The changes only affect age group 0–14 when the contact matrix is multiplied by \(g_{s, t, a, a’}\) so the 0–14 row and column in Fig. 2 are changed in the school setting (school aged children and their contacts). The time series of all four setting-specific policy indicators \(p_{s, t}\) can be seen in Fig. 3 (the building blocks of (2), (6), (7)). The truth (scenario A) is expected to lie somewhere between the two counterfactual scenarios (scenarios B and C), see Table 2. Examining the deviation these scenarios have allows us to evaluate the effect of disease control measures used. It is implicitly assumed that the fitted effects \(\hat{\nu }_{at}\), \(\hat{\phi }_{at}\), \(\hat{u}_{\ell}\) do not vary across scenarios.
To incorporate parameter uncertainty in our projections, we utilise Monte Carlo simulation. We sample the weights \(d_s\) with uncertainty estimates given in Mistry et al. [18] assuming they are independently normally distributed. To incorporate model uncertainty we sample the coefficients \(\hat{\nu }_{at}\), \(\hat{\phi }_{at}\), \(\hat{\psi }_{a}\), \(\hat{\kappa }\), of our fitted endemic-epidemic model assuming a multivariate normal distribution; the asymptomatic normal distribution of the maximum-likelihood estimates.
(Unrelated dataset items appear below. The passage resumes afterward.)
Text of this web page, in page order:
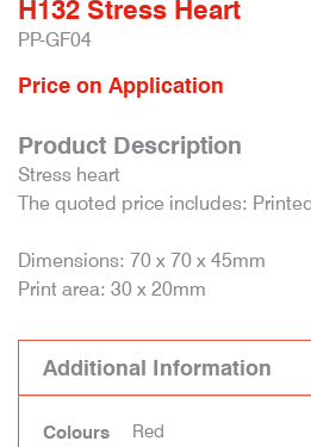
H132 Stress Heart
PP-GF04
Price on Application
Product Description
Stress heart
The quoted price includes:
Dimensions: 70 x 70 x 45mm
Print area: 30 x 20mm
Additional Information
Colours
Red
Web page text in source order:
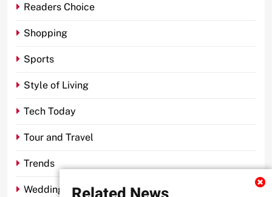
Readers Choice
Shopping
Sports
Style of Living
Tech Today
Tour and Travel
Trends
Wedding
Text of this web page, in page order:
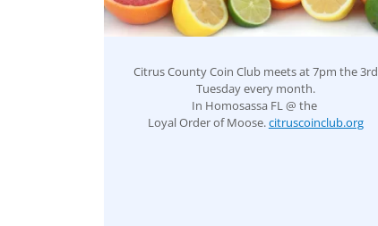
Citrus County Coin Club meets at 7pm the 3rd
Tuesday every month.
In Homosassa FL @ the
Loyal Order of Moose.citruscoinclub.org
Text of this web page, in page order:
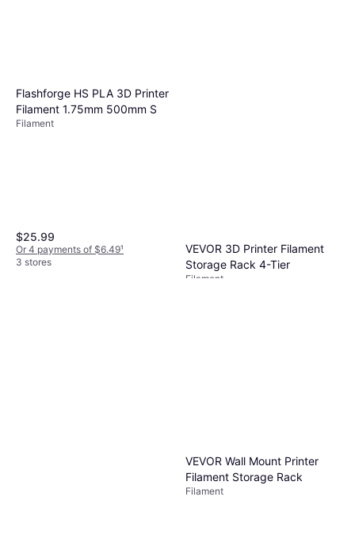
Flashforge HS PLA 3D Printer
Filament 1.75mm 500mm S
Filament
$25.99
Or 4 payments of $6.49¹
3 stores
VEVOR 3D Printer Filament
Storage Rack 4-Tier
Filament
VEVOR Wall Mount Printer
Filament Storage Rack
Filament
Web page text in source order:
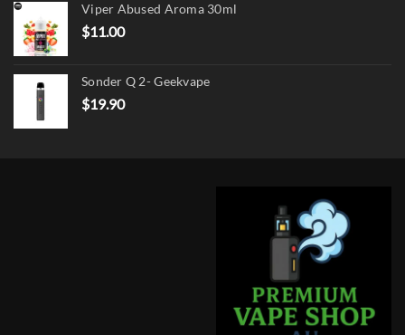
$17.90.$13.90.
Viper Abused Aroma 30ml
$11.00
Sonder Q 2- Geekvape
$19.90
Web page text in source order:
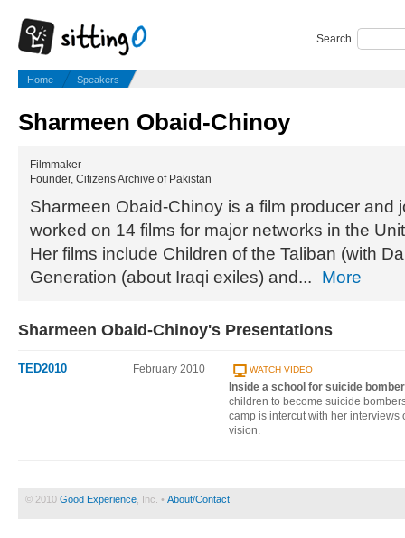
Search
Home Speakers
Sharmeen Obaid-Chinoy
Filmmaker
Founder, Citizens Archive of Pakistan
Sharmeen Obaid-Chinoy is a film producer and
worked on 14 films for major networks in the
Her films include Children of the Taliban (with
Generation (about Iraqi exiles) and...
More
Sharmeen Obaid-Chinoy's Presentations
TED2010 February 2010 WATCH VIDEO
Inside a school for suicide
children to become suicide
camp is intercut with her interviews
vision.
© 2010 Good Experience , Inc. • About/Contact
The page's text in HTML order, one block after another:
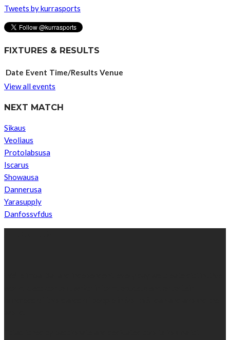
Tweets by kurrasports
FIXTURES & RESULTS
Date Event Time/Results Venue
View all events
NEXT MATCH
Sikaus
Veoliaus
Protolabsusa
Iscarus
Showausa
Dannerusa
Yarasupply
Danfossvfdus
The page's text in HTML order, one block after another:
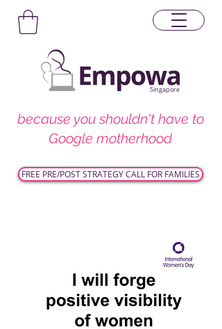
Singapore
because you shouldn't have to
Google motherhood
FREE PRE/POST STRATEGY CALL FOR FAMILIES
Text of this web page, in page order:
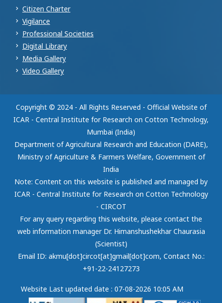
Citizen Charter
Vigilance
Professional Societies
Digital Library
Media Gallery
Video Gallery
Copyright © 2024 - All Rights Reserved - Official Website of
ICAR - Central Institute for Research on Cotton Technology,
Mumbai (India)
Department of Agricultural Research and Education (DARE),
Ministry of Agriculture & Farmers Welfare, Government of
India
Note: Content on this website is published and managed by
ICAR - Central Institute for Research on Cotton Technology
- CIRCOT
For any query regarding this website, please contact the
web information manager Dr. Himanshushekhar Chaurasia
(Scientist)
Email ID: akmu[dot]circot[at]gmail[dot]com, Contact No.:
+91-22-24127273
Website Last updated date : 07-08-2026 10:05 AM
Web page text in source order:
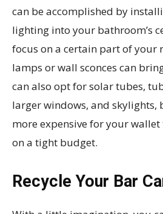
can be accomplished by
lighting into your bathroom’s
focus on a certain part of your
lamps or wall sconces can
can also opt for solar tubes,
larger windows, and skylights,
more expensive for your wallet
on a tight budget.
Recycle Your Bar
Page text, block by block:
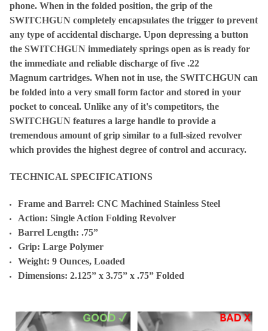
phone. When in the folded position, the grip of the
SWITCHGUN completely encapsulates the trigger to prevent
any type of accidental discharge. Upon depressing a button
the SWITCHGUN immediately springs open as is ready for
the immediate and reliable discharge of five .22
Magnum cartridges. When not in use, the SWITCHGUN can
be folded into a very small form factor and stored in your
pocket to conceal. Unlike any of it's competitors, the
SWITCHGUN features a large handle to provide a
tremendous amount of grip similar to a full-sized revolver
which provides the highest degree of control and accuracy.
TECHNICAL SPECIFICATIONS
Frame and Barrel: CNC Machined Stainless Steel
Action: Single Action Folding Revolver
Barrel Length: .75”
Grip: Large Polymer
Weight: 9 Ounces, Loaded
Dimensions: 2.125” x 3.75” x .75” Folded
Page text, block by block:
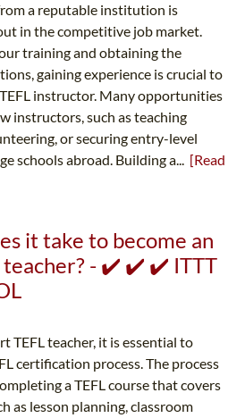
a reputable institution is
in the competitive job market.
training and obtaining the
gaining experience is crucial to
instructor. Many opportunities
instructors, such as teaching
or securing entry-level
schools abroad. Building a... [Read
it take to become an
teacher? - ✔️ ✔️ ✔️ ITTT
TEFL teacher, it is essential to
certification process. The process
a TEFL course that covers
as lesson planning, classroom
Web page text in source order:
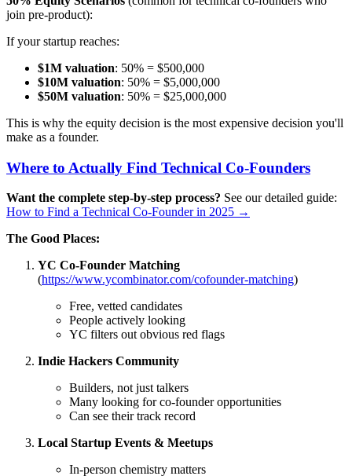
join pre-product):
If your startup reaches:
$1M valuation: 50% = $500,000
$10M valuation: 50% = $5,000,000
$50M valuation: 50% = $25,000,000
This is why the equity decision is the most expensive decision you'll
make as a founder.
Where to Actually Find Technical Co-Founders
Want the complete step-by-step process? See our detailed guide:
How to Find a Technical Co-Founder in 2025 →
The Good Places:
YC Co-Founder Matching
(https://www.ycombinator.com/cofounder-matching)
Free, vetted candidates
People actively looking
YC filters out obvious red flags
Indie Hackers Community
Builders, not just talkers
Many looking for co-founder opportunities
Can see their track record
Local Startup Events & Meetups
In-person chemistry matters
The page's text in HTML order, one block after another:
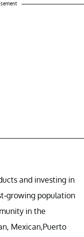
and investing in
growing population
in the
Mexican,Puerto
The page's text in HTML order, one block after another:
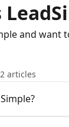
and want
articles
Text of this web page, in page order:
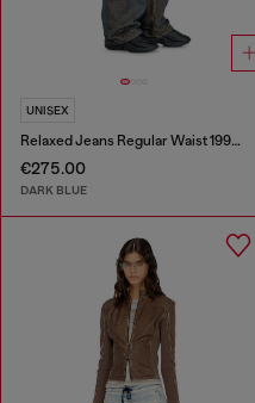
UNISEX
Relaxed Jeans Regular Waist 1997 D-Enim-M
€275.00
DARK BLUE
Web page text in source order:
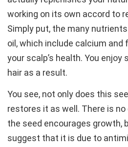
working on its own accord to
Simply put, the many
oil, which include calcium and
your scalp’s health. You
hair as a result.
You see, not only does this
restores it as well. There is
the seed encourages growth,
suggest that it is due to
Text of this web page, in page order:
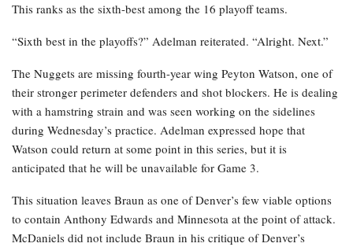
This ranks as the sixth-best among the 16 playoff teams.
“Sixth best in the playoffs?” Adelman reiterated. “Alright. Next.”
The Nuggets are missing fourth-year wing Peyton Watson, one of
their stronger perimeter defenders and shot blockers. He is dealing
with a hamstring strain and was seen working on the sidelines
during Wednesday’s practice. Adelman expressed hope that
Watson could return at some point in this series, but it is
anticipated that he will be unavailable for Game 3.
This situation leaves Braun as one of Denver’s few viable options
to contain Anthony Edwards and Minnesota at the point of attack.
McDaniels did not include Braun in his critique of Denver’s
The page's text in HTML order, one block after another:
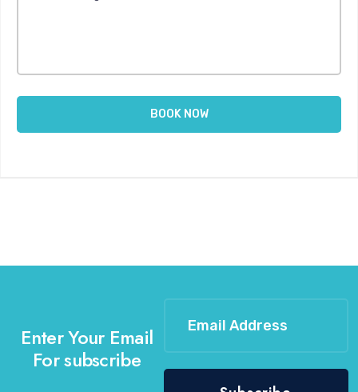
Enter Your Email
For subscribe
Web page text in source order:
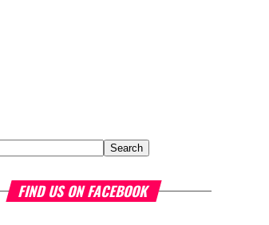
Search
FIND US ON FACEBOOK
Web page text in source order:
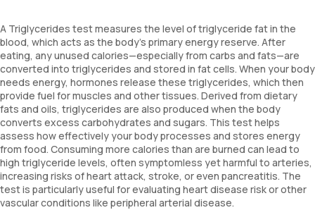
A Triglycerides test measures the level of triglyceride fat in the
blood, which acts as the body's primary energy reserve. After
eating, any unused calories—especially from carbs and fats—are
converted into triglycerides and stored in fat cells. When your body
needs energy, hormones release these triglycerides, which then
provide fuel for muscles and other tissues. Derived from dietary
fats and oils, triglycerides are also produced when the body
converts excess carbohydrates and sugars. This test helps
assess how effectively your body processes and stores energy
from food. Consuming more calories than are burned can lead to
high triglyceride levels, often symptomless yet harmful to arteries,
increasing risks of heart attack, stroke, or even pancreatitis. The
test is particularly useful for evaluating heart disease risk or other
vascular conditions like peripheral arterial disease.
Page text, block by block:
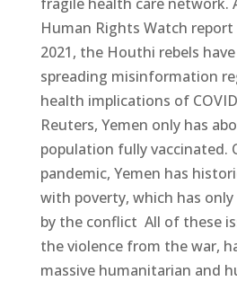
Human Rights Watch report
2021, the Houthi rebels
spreading misinformation
health implications of
Reuters, Yemen only has
population fully vaccinated.
pandemic, Yemen has
with poverty, which has only
by the conflict All of these
the violence from the war,
massive humanitarian and
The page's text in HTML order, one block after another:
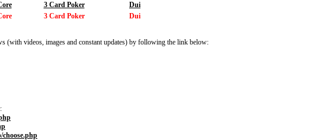
3 Card Poker
Dui
3 Card Poker Dui
(with videos, images and constant updates) by following the link below:
:
choose.php
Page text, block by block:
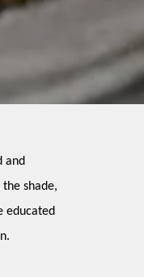
and
shade,
educated
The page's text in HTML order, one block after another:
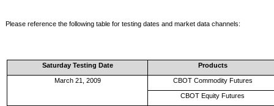
Please reference the following table for testing dates and market data channels:
Saturday Testing Date Products
March 21, 2009 CBOT Commodity Futures
CBOT Equity Futures
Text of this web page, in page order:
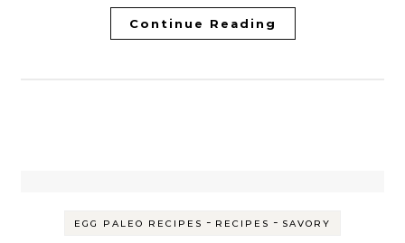
Continue Reading
EGG PALEO RECIPES - RECIPES - SAVORY
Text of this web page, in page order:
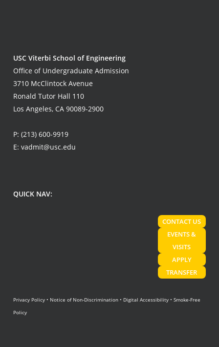
USC Viterbi School of Engineering
Office of Undergraduate Admission
3710 McClintock Avenue
Ronald Tutor Hall 110
Los Angeles, CA 90089-2900
P: (213) 600-9919
E: vadmit@usc.edu
QUICK NAV:
CONTACT US
EVENTS &
VISITS
APPLY
TRANSFER
Privacy Policy• Notice of Non-Discrimination• Digital Accessibility• Smoke-Free
Policy
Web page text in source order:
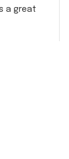
a great
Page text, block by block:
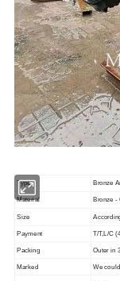
Type Bronze
Material Bronze -
Size
Payment T/T,L/C
Packing Outer in
Marked We
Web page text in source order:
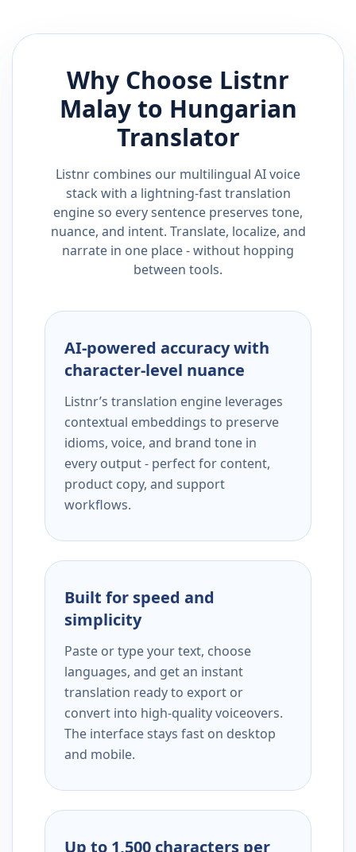
Why Choose Listnr
Malayto Hungarian
Translator
Listnr combines our multilingual AI voice
stack with a lightning-fast translation
engine so every sentence preserves tone,
nuance, and intent. Translate, localize, and
narrate in one place - without hopping
between tools.
AI-powered accuracy with
character-level nuance
Listnr’s translation engine leverages
contextual embeddings to preserve
idioms, voice, and brand tone in
every output - perfect for content,
product copy, and support
workflows.
Built for speed and
simplicity
Paste or type your text, choose
languages, and get an instant
translation ready to export or
convert into high-quality voiceovers.
The interface stays fast on desktop
and mobile.
Up to 1,500 characters per
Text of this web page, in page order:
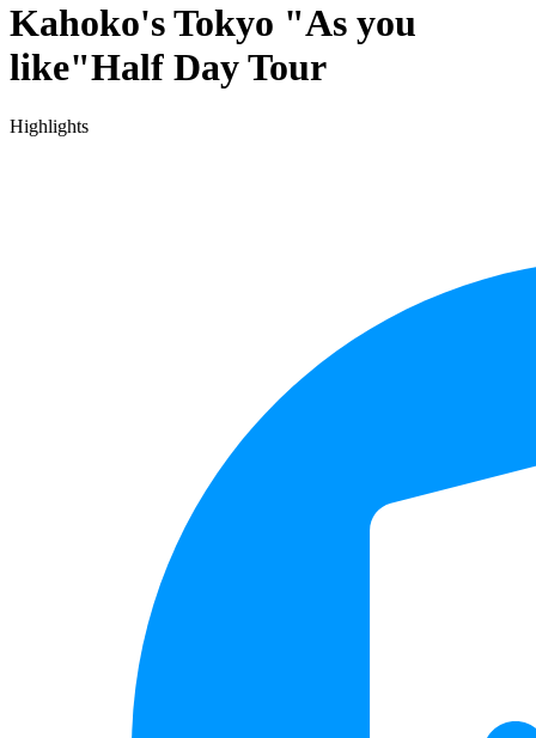
Kahoko's Tokyo "As you
like"Half Day Tour
Highlights
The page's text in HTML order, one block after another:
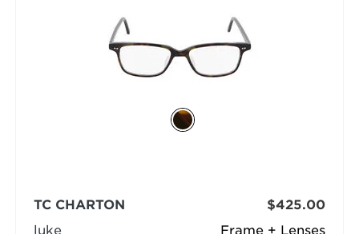
Frame + Lenses
TC CHARTON
luke
$425.00
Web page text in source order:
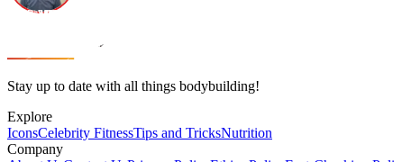
Stay up to date with all things bodybuilding!
Explore
IconsCelebrity FitnessTips and TricksNutrition
Company
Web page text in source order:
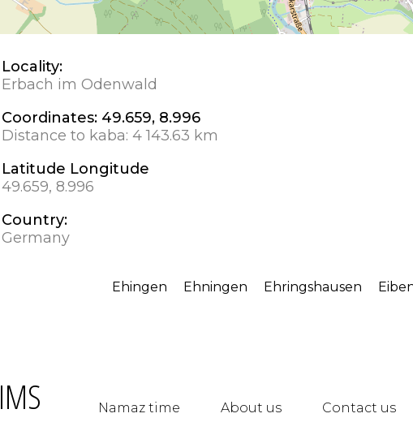
Locality:
Erbach im Odenwald
Coordinates: 49.659, 8.996
Distance to kaba:4 143.63 km
Latitude Longitude
49.659, 8.996
Country:
Germany
Ehingen Ehningen Ehringshausen
Namaz time About us Contact us
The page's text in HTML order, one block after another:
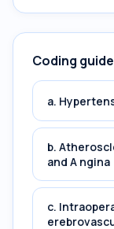
Coding
a.
b.
and A ngina
c.

Using these \(n = 1000\) samples we then use the path trajectory prediction approach to obtain n simulated expected case counts under the scenarios considered. This enables us to incorporate uncertainty in our projections. We examine the expected increase in cases when schools are always open (scenario B) and the expected decrease in cases when schools are always closed (scenario C) and compare this with the expected number of cases under the policy used (scenario A).
We also conducted sensitivity analyses of the assumptions made in constructing the transmission weights \(w_{a,a’,t}\). The sensitivity analyses attempt to provide further realism with respect to how household contacts may be affected by school closure. This provides additional extensions to the analysis of Zurich data as here we only considered household contacts to not be affected by policy \(p_{s, t}\vert _{s=\text {household}}\equiv 1\). The sensitivity analyses can be found in the supporting information.